## WHAT YOU NEED TO DO
Retype every line of the data below, starting with the first and ending with the line that contains "for free and with or without", but leave out the pictures.

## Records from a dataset
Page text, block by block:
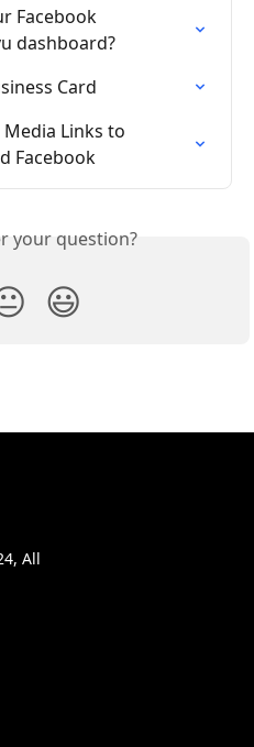
Facebook
dashboard?
Card
Links to
Facebook
your question?
😃
All
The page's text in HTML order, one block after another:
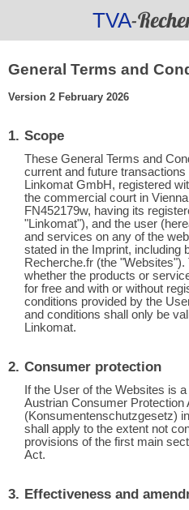
TVA-
General Terms and
Version 2 February 2026
Scope
These General Terms and
current and future
Linkomat GmbH, registered
the commercial court in
FN452179w, having its
"Linkomat"), and the user
and services on any of the
stated in the Imprint, including
Recherche.fr (the
whether the products or
for free and with or without
conditions provided by the
and conditions shall only be
Linkomat.
Consumer protection
If the User of the Websites is
Austrian Consumer Protection
(Konsumentenschutzgesetz)
shall apply to the extent not
provisions of the first main
Act.
Effectiveness and

## SOLUTION TO THIS TASK
Page text, block by block:
Facebook
dashboard?
Card
Links to
Facebook
your question?
😃
All
The page's text in HTML order, one block after another:
TVA-
General Terms and
Version 2 February 2026
Scope
These General Terms and
current and future
Linkomat GmbH, registered
the commercial court in
FN452179w, having its
"Linkomat"), and the user
and services on any of the
stated in the Imprint, including
Recherche.fr (the
whether the products or
for free and with or without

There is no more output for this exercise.